- _DATASET EXCERPTS_
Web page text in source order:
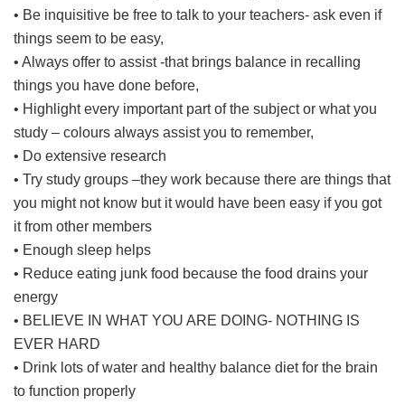
• Be inquisitive be free to talk to your teachers- ask even if
things seem to be easy,
• Always offer to assist -that brings balance in recalling
things you have done before,
• Highlight every important part of the subject or what you
study – colours always assist you to remember,
• Do extensive research
• Try study groups –they work because there are things that
you might not know but it would have been easy if you got
it from other members
• Enough sleep helps
• Reduce eating junk food because the food drains your
energy
• BELIEVE IN WHAT YOU ARE DOING- NOTHING IS
EVER HARD
• Drink lots of water and healthy balance diet for the brain
to function properly
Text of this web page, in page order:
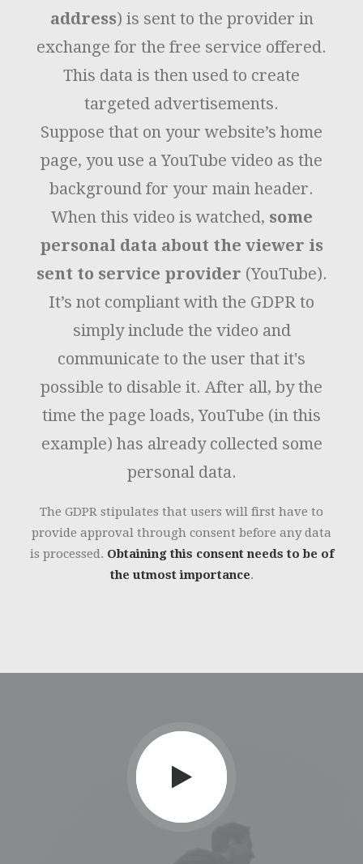
address) is sent to the provider in
exchange for the free service offered.
This data is then used to create
targeted advertisements.
Suppose that on your website’s home
page, you use a YouTube video as the
background for your main header.
When this video is watched, some
personal data about the viewer is
sent to service provider (YouTube).
It’s not compliant with the GDPR to
simply include the video and
communicate to the user that it's
possible to disable it. After all, by the
time the page loads, YouTube (in this
example) has already collected some
personal data.
The GDPR stipulates that users will first have to
provide approval through consent before any data
is processed. Obtaining this consent needs to be of
the utmost importance.

- _EXERCISE GOAL_
Write out, exactly and with nothing added, every line from the one that holds "study – colours" to the end of the entries above; pictures stay out.

- _FINISHED TASK_
study – colours always assist you to remember,
• Do extensive research
• Try study groups –they work because there are things that
you might not know but it would have been easy if you got
it from other members
• Enough sleep helps
• Reduce eating junk food because the food drains your
energy
• BELIEVE IN WHAT YOU ARE DOING- NOTHING IS
EVER HARD
• Drink lots of water and healthy balance diet for the brain
to function properly
Text of this web page, in page order:
address) is sent to the provider in
exchange for the free service offered.
This data is then used to create
targeted advertisements.
Suppose that on your website’s home
page, you use a YouTube video as the
background for your main header.
When this video is watched, some
personal data about the viewer is
sent to service provider (YouTube).
It’s not compliant with the GDPR to
simply include the video and
communicate to the user that it's
possible to disable it. After all, by the
time the page loads, YouTube (in this
example) has already collected some
personal data.
The GDPR stipulates that users will first have to
provide approval through consent before any data
is processed. Obtaining this consent needs to be of
the utmost importance.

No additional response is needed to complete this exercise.